The importance of good credit had been drummed into her by caseworkers at the halfway house, Lavaka said. And once she got past the resume building and cover letter writing, she had learned about budgeting and setting savings goals at CrossPurpose.
“It’s a whole lifestyle. You’ve got to shift it all. I went from partying every weekend to not knowing the last time I partied,” she said, saying now she savors gardening with her niece and planning meals.
“Some people tell me, ‘But you are still young.’ Yeah, I’m young. But I’ve lived quite a life.”
She put down $3,500 on a $365,000 three-bedroom, two-and-a-half-bath on a corner lot. Her monthly mortgage payment is $2,250. She had been paying $2,100 in rent.
“I weighed it out and I was like, ‘Why haven’t I moved yesterday?'” she said.
Lavaka’s Lochbuie subdivision is surrounded by farm fields.

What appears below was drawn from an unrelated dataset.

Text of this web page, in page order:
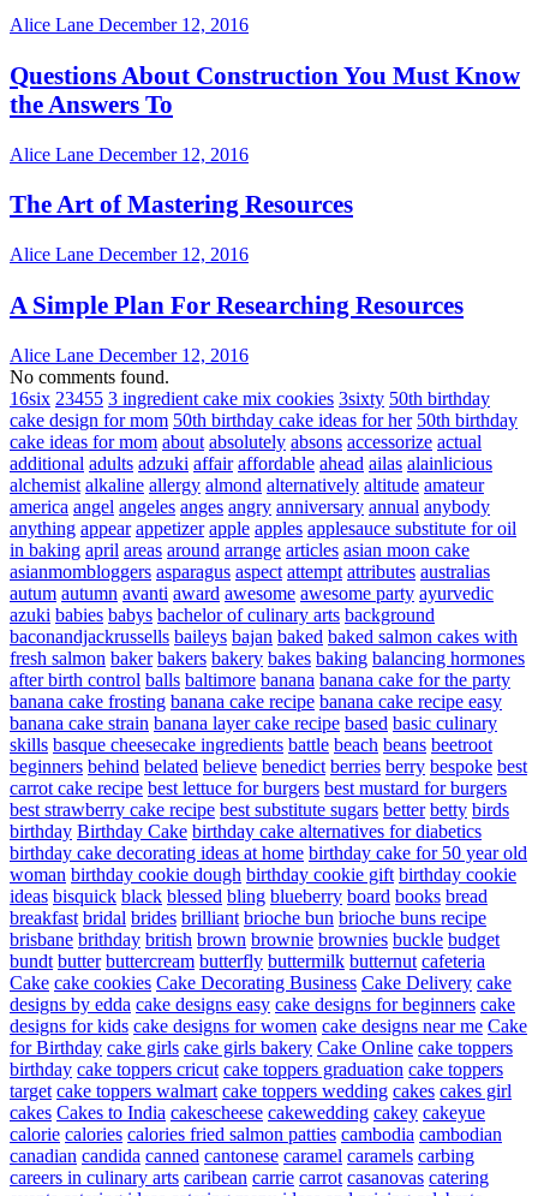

Many of the neighboring homes are still awaiting buyers. Her front door mat still has a price tag on it. She’s saving to hire an uncle and two cousins who have a landscaping business to finish her yard, now a dirt lot.
Owning a home is a chance to build equity, Lavaka said. And it’s “your canvas,” she said.
“You can create it how you’d like, without having to ask for permission.”
Her brother, his wife and daughter were planning to move in with her once the lease on their current apartment ends in December, and her parents and three younger siblings once their lease ends in January.
The day she closed on the house in October, Lavaka brought a blanket and a pillow over and slept on the floor.
“I was so excited. I just wanted to be in what I could call mine.”
She’s slowly been buying furniture, keeping to her budget.